Table_6_PRDX6: A protein bridging S-palmitoylation and diabetic neuropathy.xlsx

Diabetic neuropathy is regarded as one of the most debilitating outcomes of diabetes. It can affect both the peripheral and central nervous systems, leading to pain, decreased motility, cognitive decline, and dementia. S-palmitoylation is a reversible posttranslational lipid modification, and its dysregulation has been implicated in metabolic syndrome, cancers, neurological disorders, and infections. However, the role of S-palmitoylation in diabetic neuropathy remains unclear. Here we demonstrate a potential association between activating protein palmitoylation and diabetic neuropathy. We compared the proteomic data of lumbar dorsal root ganglia (DRG) of diabetes mice and palmitoylome profiling data of the HUVEC cell line. The mapping results identified peroxiredoxin-6 (PRDX6) as a novel target in diabetic neuropathy, whose biological mechanism was associated with S-palmitoylation. Bioinformatic prediction revealed that PRDX6 had two palmitoylation sites, Cys47 and Cys91. Immunofluorescence results indicated PRDX6 translocating between the cytoplasm and cell membrane. Protein function analysis proposed that increased palmitoylation could competitively inhibit the formation of disulfide-bond between Cys47 and Cys91 and change the spatial topology of PRDX6 protein. Cl–HCO3- anion exchanger 3 (AE3) was one of the AE family members, which was proved to express in DRG. AE3 activity evoked Cl- influx in neurons which was generally associated with increased excitability and susceptibility to pain. We demonstrated that the S-palmitoylation status of Cys47 could affect the interaction between PRDX6 and the C-terminal domain of AE3, thereby regulating the activity of AE3 anion exchanger enzyme in the nervous system. The results highlight a central role for PRDX6 palmitoylation in protection against diabetic neuropathy.

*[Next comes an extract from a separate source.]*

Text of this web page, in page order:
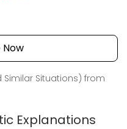
Similar Situations) from
Explanations

糖尿病神经病变（Diabetic neuropathy）被视为糖尿病最具致残性的并发症之一。它可累及外周与中枢神经系统，引发疼痛、运动功能减退、认知能力下降及痴呆。S-棕榈酰化（S-palmitoylation）是一种可逆的翻译后脂质修饰，其失调与代谢综合征、癌症、神经系统疾病及感染的发生发展密切相关。然而，S-棕榈酰化在糖尿病神经病变中的作用仍未明确。本研究揭示了蛋白质棕榈酰化激活与糖尿病神经病变之间的潜在关联。我们对比了糖尿病小鼠腰背根神经节（lumbar dorsal root ganglia, DRG）的蛋白质组学数据与人类脐静脉内皮细胞系（HUVEC cell line）的棕榈酰化组谱数据，经数据映射分析后，鉴定出过氧化物酶6（PRDX6）为糖尿病神经病变的新型靶点，其生物学机制与S-棕榈酰化相关。生物信息学预测显示，PRDX6存在两个棕榈酰化位点：Cys47与Cys91。免疫荧光实验结果表明，PRDX6可在细胞质与细胞膜之间发生转位。蛋白质功能分析提示，增强的棕榈酰化可竞争性抑制Cys47与Cys91之间二硫键的形成，并改变PRDX6蛋白的空间拓扑结构。Cl–HCO3-阴离子交换蛋白3（AE3）属于阴离子交换蛋白（AE）家族成员，已被证实表达于背根神经节中。AE3的激活可介导神经元内Cl-内流，这一过程通常与神经元兴奋性升高及痛觉易感性增加相关。本研究证实，Cys47的S-棕榈酰化状态可影响PRDX6与AE3 C端结构域的相互作用，从而调控神经系统中AE3阴离子交换酶的活性。本研究结果凸显了PRDX6棕榈酰化在对抗糖尿病神经病变中的核心保护作用。